Everybody comes up with creative names for their Beowulf clusters. At Catapult Systems, our computers are named for “things in the sea.” My computer, for example, is Blowfish. We have Humpback, Stingray, Mantaray, Grouper, etc. I was going to call my cluster “School” (i.e. a group of fish), but that name was met with some resistance. For the moment, I’m calling it “The Fishery.” The individual computer names were easy enough. I was going to call them fish1, fish2, etc., but then the president suggested onefish, twofish, redfish, bluefish. I’ll have to make a trip to the kids section at the local bookstore for the Dr. Seuss classic so I can get more names.

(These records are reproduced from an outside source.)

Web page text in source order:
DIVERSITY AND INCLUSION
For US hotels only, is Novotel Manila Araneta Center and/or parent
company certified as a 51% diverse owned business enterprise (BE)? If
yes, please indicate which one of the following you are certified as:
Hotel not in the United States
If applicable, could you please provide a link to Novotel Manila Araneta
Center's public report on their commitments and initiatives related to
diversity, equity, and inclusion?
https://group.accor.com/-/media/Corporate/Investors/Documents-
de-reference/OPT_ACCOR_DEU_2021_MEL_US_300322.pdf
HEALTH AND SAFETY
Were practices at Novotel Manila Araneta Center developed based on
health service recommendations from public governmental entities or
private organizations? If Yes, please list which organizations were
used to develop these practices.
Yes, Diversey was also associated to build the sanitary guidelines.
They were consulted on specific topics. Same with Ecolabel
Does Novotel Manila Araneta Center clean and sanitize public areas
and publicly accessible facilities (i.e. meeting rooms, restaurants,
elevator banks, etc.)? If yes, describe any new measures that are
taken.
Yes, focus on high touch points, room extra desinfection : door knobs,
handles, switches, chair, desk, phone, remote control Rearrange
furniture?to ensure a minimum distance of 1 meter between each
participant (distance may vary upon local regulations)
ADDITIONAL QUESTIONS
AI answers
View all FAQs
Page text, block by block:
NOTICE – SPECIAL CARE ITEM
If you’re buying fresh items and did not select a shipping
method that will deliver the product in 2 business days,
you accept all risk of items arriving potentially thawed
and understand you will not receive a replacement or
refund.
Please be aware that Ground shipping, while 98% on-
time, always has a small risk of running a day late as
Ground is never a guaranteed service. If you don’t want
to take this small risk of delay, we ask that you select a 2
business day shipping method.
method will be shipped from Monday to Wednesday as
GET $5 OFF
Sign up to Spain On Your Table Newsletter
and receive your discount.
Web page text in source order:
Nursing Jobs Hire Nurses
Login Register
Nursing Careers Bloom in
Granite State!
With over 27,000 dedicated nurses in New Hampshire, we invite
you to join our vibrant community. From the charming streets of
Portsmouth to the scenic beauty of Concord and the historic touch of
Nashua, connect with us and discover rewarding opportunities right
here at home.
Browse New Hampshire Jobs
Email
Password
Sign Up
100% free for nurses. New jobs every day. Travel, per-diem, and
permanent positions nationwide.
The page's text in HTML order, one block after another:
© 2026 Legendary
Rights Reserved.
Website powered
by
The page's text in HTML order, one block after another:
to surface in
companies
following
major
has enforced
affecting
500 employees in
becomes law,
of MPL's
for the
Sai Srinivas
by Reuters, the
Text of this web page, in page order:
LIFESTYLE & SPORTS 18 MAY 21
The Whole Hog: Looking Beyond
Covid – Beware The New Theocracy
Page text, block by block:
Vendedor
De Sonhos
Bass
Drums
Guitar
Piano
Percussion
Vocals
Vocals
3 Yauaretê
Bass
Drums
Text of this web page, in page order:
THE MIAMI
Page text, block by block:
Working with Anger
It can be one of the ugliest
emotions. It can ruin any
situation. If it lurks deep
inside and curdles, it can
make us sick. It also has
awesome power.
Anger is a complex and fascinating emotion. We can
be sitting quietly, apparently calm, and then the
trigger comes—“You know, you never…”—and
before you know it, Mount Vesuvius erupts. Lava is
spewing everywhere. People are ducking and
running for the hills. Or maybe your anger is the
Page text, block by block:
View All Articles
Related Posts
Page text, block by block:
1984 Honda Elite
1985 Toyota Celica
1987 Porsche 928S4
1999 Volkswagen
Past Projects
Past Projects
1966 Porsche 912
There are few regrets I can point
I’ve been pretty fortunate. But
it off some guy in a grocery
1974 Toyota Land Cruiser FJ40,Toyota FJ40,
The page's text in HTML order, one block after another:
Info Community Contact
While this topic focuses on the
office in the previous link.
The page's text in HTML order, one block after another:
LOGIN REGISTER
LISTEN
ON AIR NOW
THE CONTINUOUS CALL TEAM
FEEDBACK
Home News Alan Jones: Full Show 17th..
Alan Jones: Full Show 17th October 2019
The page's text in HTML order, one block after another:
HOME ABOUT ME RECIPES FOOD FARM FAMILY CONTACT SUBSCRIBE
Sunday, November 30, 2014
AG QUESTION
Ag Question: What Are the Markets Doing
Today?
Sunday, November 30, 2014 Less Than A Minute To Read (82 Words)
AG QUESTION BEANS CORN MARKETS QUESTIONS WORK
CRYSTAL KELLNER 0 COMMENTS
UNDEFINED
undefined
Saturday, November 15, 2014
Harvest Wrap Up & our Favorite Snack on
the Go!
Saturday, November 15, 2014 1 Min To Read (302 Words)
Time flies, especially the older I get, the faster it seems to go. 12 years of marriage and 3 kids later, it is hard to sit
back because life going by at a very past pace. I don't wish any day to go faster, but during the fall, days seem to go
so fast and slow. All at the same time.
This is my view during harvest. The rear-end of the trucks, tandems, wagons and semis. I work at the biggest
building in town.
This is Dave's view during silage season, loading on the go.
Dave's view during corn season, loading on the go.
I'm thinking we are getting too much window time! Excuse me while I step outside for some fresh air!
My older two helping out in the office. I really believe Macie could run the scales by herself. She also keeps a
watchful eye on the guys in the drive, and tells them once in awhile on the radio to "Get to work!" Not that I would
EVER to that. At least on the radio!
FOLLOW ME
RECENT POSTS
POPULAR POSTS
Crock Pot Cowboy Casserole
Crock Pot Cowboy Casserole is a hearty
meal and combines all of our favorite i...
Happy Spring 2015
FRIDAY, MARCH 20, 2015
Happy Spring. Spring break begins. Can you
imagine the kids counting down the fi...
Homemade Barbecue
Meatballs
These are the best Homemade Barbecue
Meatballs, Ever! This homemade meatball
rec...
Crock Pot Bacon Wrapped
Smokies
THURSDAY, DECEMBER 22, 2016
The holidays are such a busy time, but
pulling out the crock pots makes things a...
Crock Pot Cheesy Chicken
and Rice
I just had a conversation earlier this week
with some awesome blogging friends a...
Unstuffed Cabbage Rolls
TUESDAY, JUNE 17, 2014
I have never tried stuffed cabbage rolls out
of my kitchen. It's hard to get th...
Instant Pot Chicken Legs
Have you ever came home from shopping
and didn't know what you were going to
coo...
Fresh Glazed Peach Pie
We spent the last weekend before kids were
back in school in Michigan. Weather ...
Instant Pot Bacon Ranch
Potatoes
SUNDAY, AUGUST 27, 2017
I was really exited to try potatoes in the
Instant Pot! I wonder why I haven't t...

Right now, I only have two machines on the cluster. onefish is a 333 MHz Pentium 2 with 128 MB of RAM. twofish is a 200 MHz Pentium with 64 MB of RAM. Both are running SuSE Linux 7.0 with pretty much identical configurations (SuSE minimum system to which I’ve added a few networking services and some development tools). Below are the results from some benchmark tests I ran last night. All times are to render the skyvase.pov using this command line:
./pvmpov +iskyvase.pov +h480 +w640 +FT +v1 -x -d +a0.300 -q9 -mv2.0 -b1000 -nw32 -nh32 -nt4 -L/home/research/pvmpov3_1g_2/povray31/include
Computer Time onefish 1:53 twofish 4:52 cluster (onefish host) 1:24 cluster (twofish host) 1:24
So the addition of twofish to the cluster drops the time from 1:53 to 1:24, a difference of 29 seconds, or about 25 percent. Not bad. It’ll be interesting to see what happens as I add the four 166 machines.